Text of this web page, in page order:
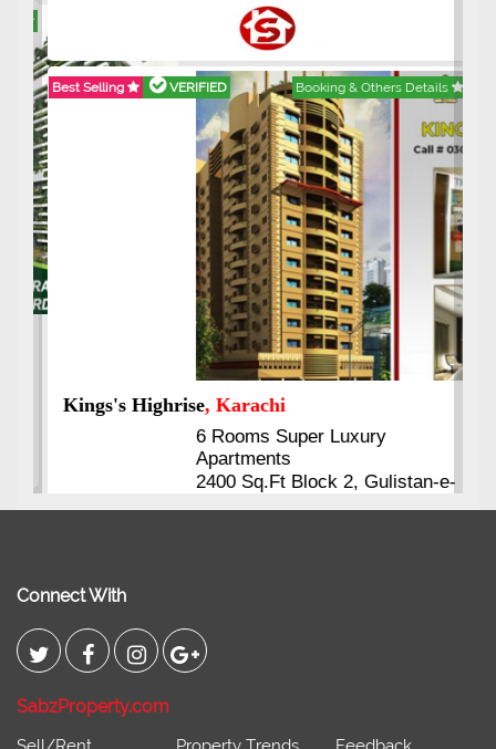
Best Selling VERIFIED Booking & Others Details
Kings's Highrise, Karachi
6 Rooms Super Luxury
Apartments
2400 Sq.Ft Block 2, Gulistan-e-
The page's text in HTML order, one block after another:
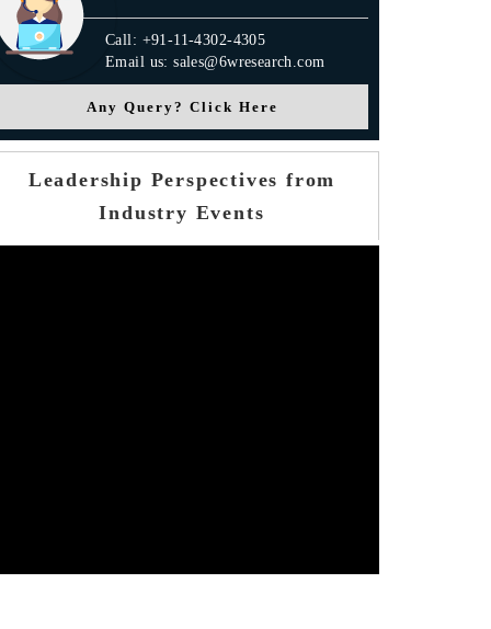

__EXERCISE INSTRUCTIONS__
In your copy of the records above, include every line exactly but no pictures.

__ANSWER TO THE PROBLEM__
Text of this web page, in page order:
Best Selling VERIFIED Booking & Others Details
Kings's Highrise, Karachi
6 Rooms Super Luxury
Apartments
2400 Sq.Ft Block 2, Gulistan-e-
The page's text in HTML order, one block after another:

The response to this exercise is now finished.